There's frenetic activity on the waterfront. With the recent rush to acquire bulk carriers, the tide seems to have finally turned in favour of Indian shipping companies. The buzz is that if you buy a ship in the morning, the chances are it will be chartered by a European or US shipping line by the afternoon. Well, almost. Two months ago, Bombay-based Tolani Bulk Carriers bought a ship from Kobe Shipping of Japan with instructions to christen her Big Glory. The nomenclature turned out to be apt. Even before the ship was delivered, it was put on hire at fabulous rates by a European shipping company.
The Great Eastern Shipping Company, another Bombay-based firm, has bought five ships since last August. The latest, Jag Roshni, delivered on November 29, was put on charter immediately at lucrative rates.
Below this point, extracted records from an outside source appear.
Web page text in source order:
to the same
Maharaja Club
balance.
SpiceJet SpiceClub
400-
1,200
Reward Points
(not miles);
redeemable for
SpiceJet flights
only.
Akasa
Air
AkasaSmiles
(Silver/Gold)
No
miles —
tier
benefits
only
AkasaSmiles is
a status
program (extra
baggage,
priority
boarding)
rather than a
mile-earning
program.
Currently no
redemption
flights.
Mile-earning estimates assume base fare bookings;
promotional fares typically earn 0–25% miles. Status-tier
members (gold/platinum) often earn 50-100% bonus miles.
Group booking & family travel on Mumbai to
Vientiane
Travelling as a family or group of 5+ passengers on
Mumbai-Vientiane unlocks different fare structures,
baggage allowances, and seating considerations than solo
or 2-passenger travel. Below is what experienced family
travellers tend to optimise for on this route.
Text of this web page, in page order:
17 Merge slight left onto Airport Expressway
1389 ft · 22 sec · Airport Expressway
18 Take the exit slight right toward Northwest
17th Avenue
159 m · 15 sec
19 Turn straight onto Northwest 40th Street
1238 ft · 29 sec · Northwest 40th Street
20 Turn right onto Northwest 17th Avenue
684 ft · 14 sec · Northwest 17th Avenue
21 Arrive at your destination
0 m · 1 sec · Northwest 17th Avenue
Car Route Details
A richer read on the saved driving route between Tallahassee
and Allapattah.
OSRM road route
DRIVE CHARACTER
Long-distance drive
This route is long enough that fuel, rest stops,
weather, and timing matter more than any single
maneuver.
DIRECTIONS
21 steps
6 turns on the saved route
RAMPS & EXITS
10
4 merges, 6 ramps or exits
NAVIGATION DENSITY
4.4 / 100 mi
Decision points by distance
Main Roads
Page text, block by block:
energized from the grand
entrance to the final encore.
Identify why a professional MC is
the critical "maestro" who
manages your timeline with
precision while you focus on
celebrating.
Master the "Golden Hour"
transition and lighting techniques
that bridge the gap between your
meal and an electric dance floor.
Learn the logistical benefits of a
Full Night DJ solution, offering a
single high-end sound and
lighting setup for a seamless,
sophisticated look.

The firm hopes to add another handymax bulk carrier (30,000-40,000 tonnes) and increase its fleet to 30 ships from the present 20 by the end of fiscal year 1996.
India's shipping fleet has grown by over 6 per cent since April 1993. The Shipping Corporation of India has increased its fleet by 6 per cent, Essar Shipping by 14 per cent, Great Eastern by 4 per cent, Varun Shipping by 59 per cent (on a small base), and South India Shipping (SISCO) by 4 per cent.
Great Eastern has also sold scrapped or entire ore/oil bulk carrier fleet and tankers. Essar Shipping has transferred a major portion of its dry cargo bulk carrier fleet to SISCO. Varun Shipping is attempting to diversify its risks by expanding into bulk carriers, which now comprise 43 per cent of its fleet.
What accounts for this sudden surge in the shipping industry? One reason is that the Baltic Freight Index (BFI), the monitor of the world cargo industry which indicates an average of freight rates on 10 major routes, rose from a low of just over 1,000 in 1992 to a high of 2,351 in early May last year. The BFI is an important benchmark for the industry as it is based on actual rates and futures. The index has been rising steadily over the past year. It bottomed out in July at 1,937 and peaked again at 2,122 on August 25. Then from this mighty crest, the index started its plunge and troughed down to 1,538 on November 2. By November 20, it had surged again to 1,753, closing 70 points lower at the end of the month. And after a slump in December, it rose again in mid-January, eventually touching 1,535 on January 23.
But despite the hiccups, the average BFI between January and November 1995 rose by almost 40 per cent over the corresponding period in 1994. Says a Great Eastern official: "It is a simple demand-supply ratio. Too much cargo chasing too few ships and expectations about more gave the fillip to the index."
A lot of the cargo movement also has to do with the rebuilding of China. Says J.H. Khan, senior vice-president, J.M. Baxi & Sons, a Bombay-based diversified shipping firm: "There have been reports about a famine in China which has encouraged a lot of grain movement towards the country." The International Grain Council expects world trade in grain to have grown by over 6.6 per cent over the past year.
Traditionally, bulk carriers have been dominated by coal, grain and iron cargo. Chinese ore imports increased by 13 per cent during the first half of the year. In the coal sector, seaborne trade in 1995 too is set for a healthy increase. Australian shipments are likely to grow by over 5 per cent while US exports are surging as domestic demand slackens and world prices hold firm.
While demand for coal from Europe has diminished, Australia, Japan and other Asian countries account for major growth in steam coal consumption. In Japan alone, total coal imports in 1995 are projected at 123 million tonnes, a 5 per cent hike over 1994. India's appetite for coal imports has also increased, while coastal coal trades are witnessing a strong growth. The Tamil Nadu Electricity Board has 11 ships on charter constantly to get coal from the ports of Haldia, Paradip and Vishakhapatnam.
And the effect on the Indian shipping companies? The demand for bulk carriers has gone up. With the BFI surging, the charter rates too have shot up. A typical less-than-10-year-old handymax carrier that fetched $8,000-9,000 a day brought in $10,000-12,000 a day when the BFI peaked.
Experts claim that for an average hike of 40 per cent in the BFI, most shipping companies owning bulk carriers should post an additional profit of a similar amount. The companies likely to benefit are Chowgde Shipping, South India Shipping, and Varun Shipping, all of whom have chartered their ships in the lucrative Atlantic-Far East sector. For the industry then, it is 'Ships Ahoy'.